- _Provided records_

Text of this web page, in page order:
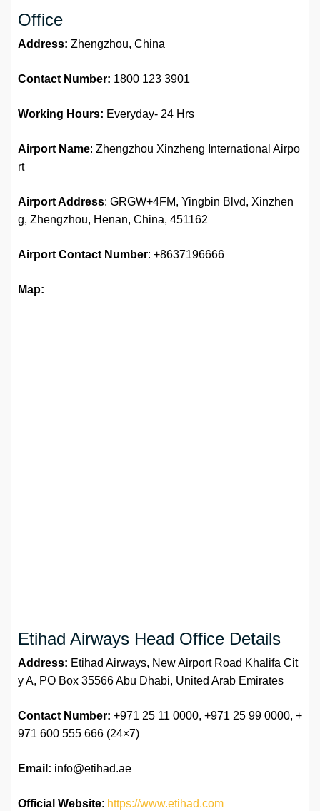
Office
Address: Zhengzhou, China
Contact Number: 1800 123 3901
Working Hours: Everyday- 24 Hrs
Airport Name: Zhengzhou Xinzheng International Airpo
rt
Airport Address: GRGW+4FM, Yingbin Blvd, Xinzhen
g, Zhengzhou, Henan, China, 451162
Airport Contact Number: +8637196666
Map:
Etihad Airways Head Office Details
Address: Etihad Airways, New Airport Road Khalifa Cit
y A, PO Box 35566 Abu Dhabi, United Arab Emirates
Contact Number: +971 25 11 0000, +971 25 99 0000, +
971 600 555 666 (24×7)
Email: info@etihad.ae
Official Website: https://www.etihad.com
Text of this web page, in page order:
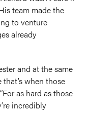
team made the
to venture
already
and at the same
when those
as hard as those
incredibly

- _Exercise instructions_
When you transcribe the entries above, keep every word exact and leave out the pictures.

- _Solution to this exercise_
Text of this web page, in page order:
Office
Address: Zhengzhou, China
Contact Number: 1800 123 3901
Working Hours: Everyday- 24 Hrs
Airport Name: Zhengzhou Xinzheng International Airpo
rt
Airport Address: GRGW+4FM, Yingbin Blvd, Xinzhen
g, Zhengzhou, Henan, China, 451162
Airport Contact Number: +8637196666
Map:
Etihad Airways Head Office Details
Address: Etihad Airways, New Airport Road Khalifa Cit
y A, PO Box 35566 Abu Dhabi, United Arab Emirates
Contact Number: +971 25 11 0000, +971 25 99 0000, +
971 600 555 666 (24×7)
Email: info@etihad.ae
Official Website: https://www.etihad.com
Text of this web page, in page order:
team made the
to venture
already
and at the same
when those
as hard as those
incredibly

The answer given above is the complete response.